On the other hand, a pure Go version has potential problems of its own. One is testing that it properly handles various things that the kernel does with changing kstats, some of which only occur in odd corner cases, especially since I would be writing it from necessarily imperfect understanding of how things work. Another is that this is more or less explicitly not supported by the platform; on Solaris and Illumos, libc and other OS-supplied shared libraries are the API, and the kernel interfaces is officially an implementation detail. If I have problems, I can pretty much count on all of the Illumos people telling me 'don't do that'.
(Go goes behind the back of this libc API already, which may hurt it at some point.)

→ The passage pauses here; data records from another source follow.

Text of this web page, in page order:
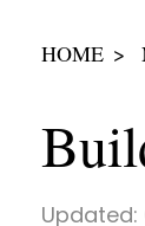
HOME
Updated:
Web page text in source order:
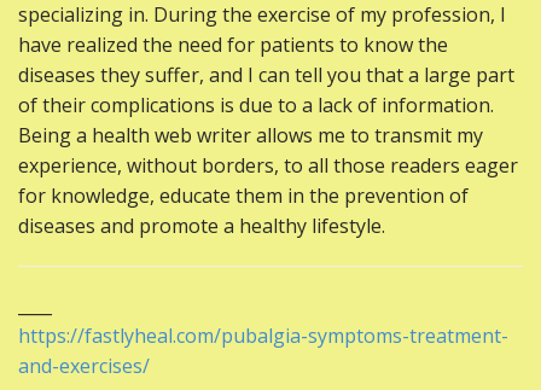
specializing in. During the exercise of my profession, I
have realized the need for patients to know the
diseases they suffer, and I can tell you that a large part
of their complications is due to a lack of information.
Being a health web writer allows me to transmit my
experience, without borders, to all those readers eager
for knowledge, educate them in the prevention of
diseases and promote a healthy lifestyle.
https://fastlyheal.com/pubalgia-symptoms-treatment-
and-exercises/

So, I could rewrite to be a pure Go package. But I'd get a collection of new problems in the process and I'm not sure that the package would be as solid and as probably portable as it is now (as it is, for example, it probably works on Solaris 11 too). Is this a good tradeoff? I don't know. I feel it's a genuine dilemma.

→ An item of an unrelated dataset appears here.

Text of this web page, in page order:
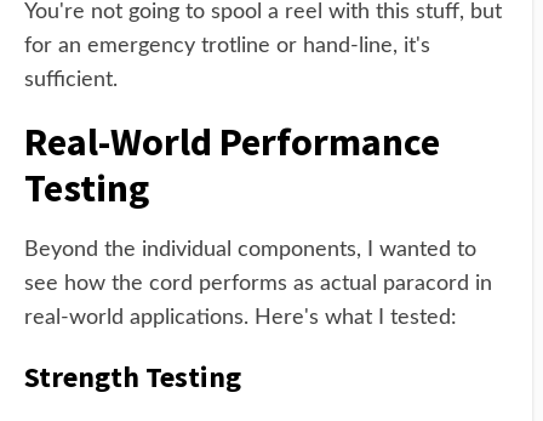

PS: Over the course of writing this entry, I think I've talked myself into believing that a pure Go rewrite is at least reasonably possible and thus worth attempting (in theory). In practice I have no idea if I'll ever have the time and energy to do one, since the current situation does work for me.
Sidebar: The two pragmatic reasons that this is a cgo based package today
When I decided that I wanted to be able to get kstats in a Go program, I had neither the energy for a grounds up reverse engineering of the libkstat library (which I didn't even understand when I started out) nor the spare time a grounds up (re)write would have required. I was interested in solving a small problem, which meant not a lot of time and not very much frustration. Talking to libkstat in a Go program was only slightly more work than talking to it in a C program, and the Go program was nicer than a C program would have been.
(My other option was Perl, but I was even less interested in Perl than in C.)
I suspect a bunch of people are going to keep making this particular tradeoff and writing cgo-based packages. Some of them will throw the packages up on Github because, well, why not, that's the friendly way.